Problem to solve: Give the lines again exactly as they appear below, from the line with "Elegance shades" to the line with "Neanderthals", both included, and only those lines. Leave every picture out.

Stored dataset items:

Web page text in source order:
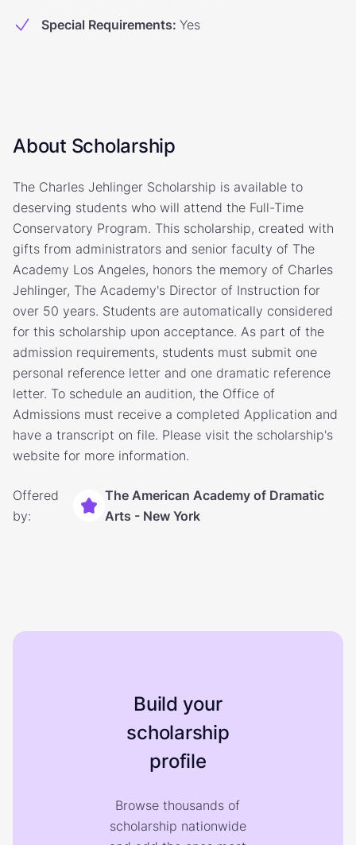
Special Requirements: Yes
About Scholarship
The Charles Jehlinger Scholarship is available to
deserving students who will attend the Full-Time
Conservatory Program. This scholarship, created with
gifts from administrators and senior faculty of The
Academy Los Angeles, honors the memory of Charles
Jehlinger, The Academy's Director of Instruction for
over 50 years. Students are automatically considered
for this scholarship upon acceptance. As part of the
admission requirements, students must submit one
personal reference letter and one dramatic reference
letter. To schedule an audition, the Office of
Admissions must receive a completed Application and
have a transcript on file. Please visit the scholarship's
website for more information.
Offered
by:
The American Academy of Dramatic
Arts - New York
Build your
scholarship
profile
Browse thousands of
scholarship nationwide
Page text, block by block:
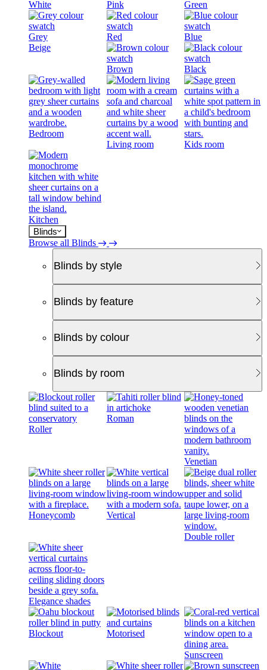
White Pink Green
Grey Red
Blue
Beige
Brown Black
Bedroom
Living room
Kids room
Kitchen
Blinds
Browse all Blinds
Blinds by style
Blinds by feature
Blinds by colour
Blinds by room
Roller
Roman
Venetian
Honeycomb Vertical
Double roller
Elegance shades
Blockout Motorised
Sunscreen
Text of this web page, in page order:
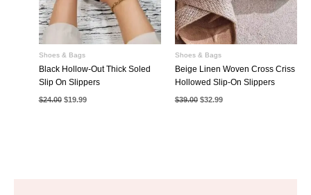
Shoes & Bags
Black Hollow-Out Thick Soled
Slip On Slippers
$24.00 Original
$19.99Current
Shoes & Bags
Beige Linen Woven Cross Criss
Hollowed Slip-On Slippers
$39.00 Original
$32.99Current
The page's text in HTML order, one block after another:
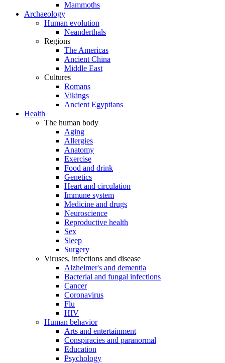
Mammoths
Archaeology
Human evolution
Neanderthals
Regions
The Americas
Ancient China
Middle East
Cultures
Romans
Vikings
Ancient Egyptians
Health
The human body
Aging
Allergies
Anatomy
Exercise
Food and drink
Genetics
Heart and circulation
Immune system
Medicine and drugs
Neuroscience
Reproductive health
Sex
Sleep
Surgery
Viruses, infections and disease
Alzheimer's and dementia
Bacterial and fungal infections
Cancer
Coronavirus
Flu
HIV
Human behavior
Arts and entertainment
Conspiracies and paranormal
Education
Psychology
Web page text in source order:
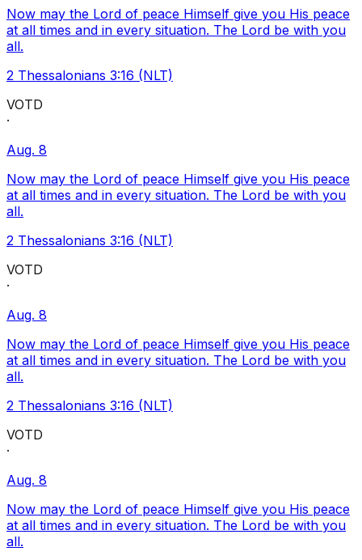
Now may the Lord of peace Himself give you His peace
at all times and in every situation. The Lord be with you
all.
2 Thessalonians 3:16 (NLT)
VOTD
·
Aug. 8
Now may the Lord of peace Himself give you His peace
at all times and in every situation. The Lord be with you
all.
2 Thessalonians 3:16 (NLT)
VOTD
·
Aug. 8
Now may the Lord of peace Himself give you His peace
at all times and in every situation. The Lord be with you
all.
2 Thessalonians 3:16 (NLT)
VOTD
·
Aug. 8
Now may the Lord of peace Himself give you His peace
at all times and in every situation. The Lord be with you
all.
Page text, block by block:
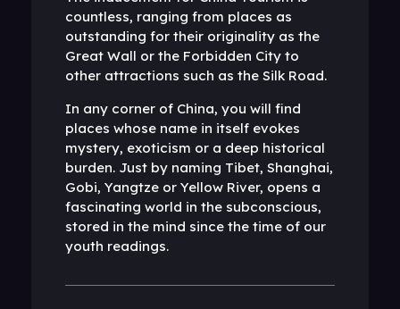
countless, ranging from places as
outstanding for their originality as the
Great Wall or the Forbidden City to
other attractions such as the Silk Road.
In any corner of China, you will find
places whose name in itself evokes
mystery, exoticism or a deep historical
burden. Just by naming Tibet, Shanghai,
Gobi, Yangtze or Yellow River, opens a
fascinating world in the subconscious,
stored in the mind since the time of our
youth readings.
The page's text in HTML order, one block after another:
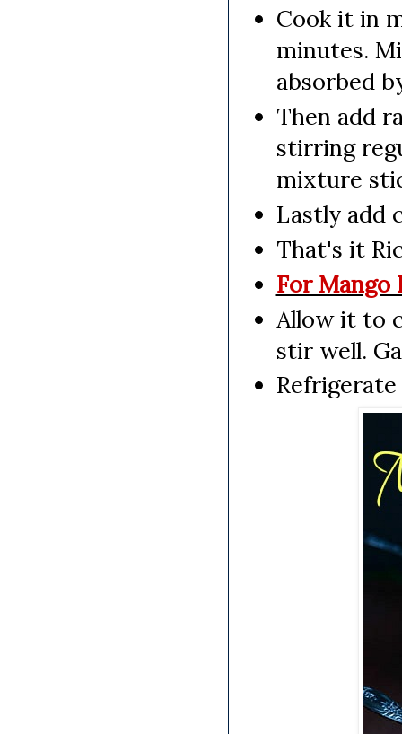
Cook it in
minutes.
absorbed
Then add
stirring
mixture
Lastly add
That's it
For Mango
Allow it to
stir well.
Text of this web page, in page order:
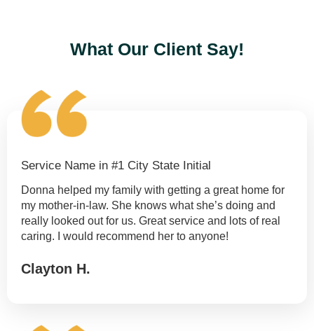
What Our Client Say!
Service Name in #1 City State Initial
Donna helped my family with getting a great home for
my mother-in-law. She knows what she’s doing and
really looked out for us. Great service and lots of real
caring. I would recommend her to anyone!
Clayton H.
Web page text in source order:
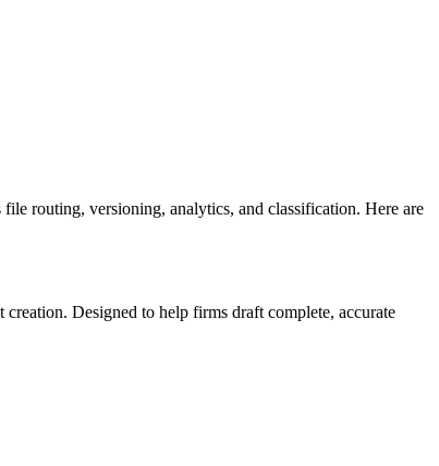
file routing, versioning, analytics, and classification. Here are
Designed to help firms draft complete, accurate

...

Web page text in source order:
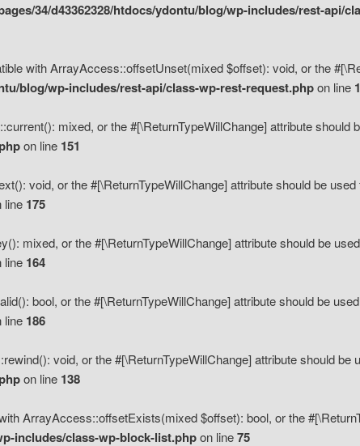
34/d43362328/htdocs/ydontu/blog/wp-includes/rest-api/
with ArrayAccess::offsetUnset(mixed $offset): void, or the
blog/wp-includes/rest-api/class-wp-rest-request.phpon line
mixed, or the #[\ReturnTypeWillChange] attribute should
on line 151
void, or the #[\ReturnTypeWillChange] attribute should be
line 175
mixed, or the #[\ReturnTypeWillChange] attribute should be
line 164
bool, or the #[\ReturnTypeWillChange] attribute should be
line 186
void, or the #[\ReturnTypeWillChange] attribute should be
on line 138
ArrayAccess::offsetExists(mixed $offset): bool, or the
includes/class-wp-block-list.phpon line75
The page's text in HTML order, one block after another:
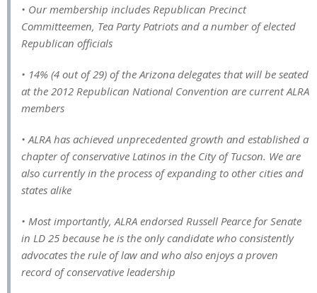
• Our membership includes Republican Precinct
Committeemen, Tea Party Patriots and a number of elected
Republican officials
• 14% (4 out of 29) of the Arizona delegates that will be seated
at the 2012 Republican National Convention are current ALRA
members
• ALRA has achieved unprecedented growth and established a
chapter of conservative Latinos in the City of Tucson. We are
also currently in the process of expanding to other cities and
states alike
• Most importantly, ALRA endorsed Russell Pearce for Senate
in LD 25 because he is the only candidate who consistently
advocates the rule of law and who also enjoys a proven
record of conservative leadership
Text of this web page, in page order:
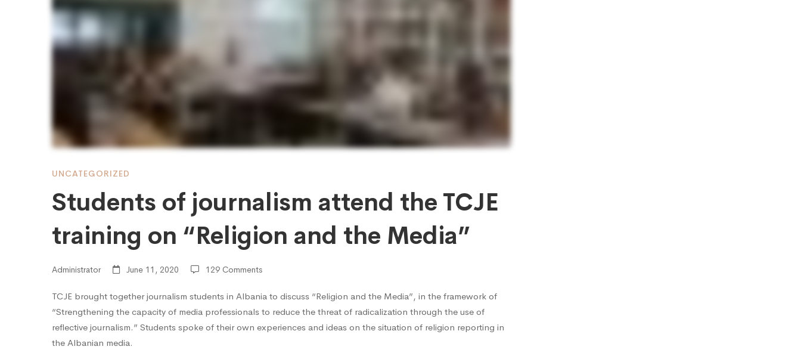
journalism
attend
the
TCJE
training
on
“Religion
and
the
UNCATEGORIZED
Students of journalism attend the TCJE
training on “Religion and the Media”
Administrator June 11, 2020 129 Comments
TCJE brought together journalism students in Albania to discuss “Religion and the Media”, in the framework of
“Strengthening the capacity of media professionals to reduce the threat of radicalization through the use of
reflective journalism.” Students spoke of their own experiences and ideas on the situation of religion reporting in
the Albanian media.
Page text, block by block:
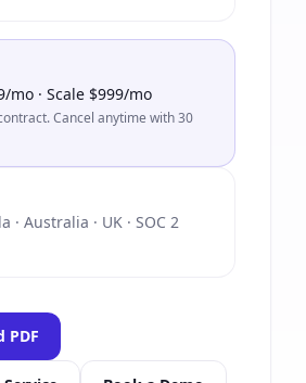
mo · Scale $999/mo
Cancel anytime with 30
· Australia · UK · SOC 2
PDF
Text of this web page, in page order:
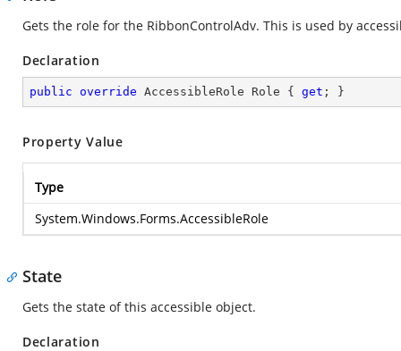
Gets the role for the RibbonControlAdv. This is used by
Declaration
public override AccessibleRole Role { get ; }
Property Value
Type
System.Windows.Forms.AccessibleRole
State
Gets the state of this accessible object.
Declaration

Written answer:
Elegance shades
Blockout Motorised
Sunscreen
Text of this web page, in page order:
Shoes & Bags
Black Hollow-Out Thick Soled
Slip On Slippers
$24.00 Original
$19.99Current
Shoes & Bags
Beige Linen Woven Cross Criss
Hollowed Slip-On Slippers
$39.00 Original
$32.99Current
The page's text in HTML order, one block after another:
Mammoths
Archaeology
Human evolution
Neanderthals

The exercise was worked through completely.